Each line of the data below must be reproduced without any change.
*** Source data Section Begins ***
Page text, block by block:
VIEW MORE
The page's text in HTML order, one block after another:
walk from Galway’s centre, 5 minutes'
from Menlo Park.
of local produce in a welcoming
*** Source data Section Ends ***
Answer box>
Page text, block by block:
VIEW MORE
The page's text in HTML order, one block after another:
walk from Galway’s centre, 5 minutes'
from Menlo Park.
of local produce in a welcoming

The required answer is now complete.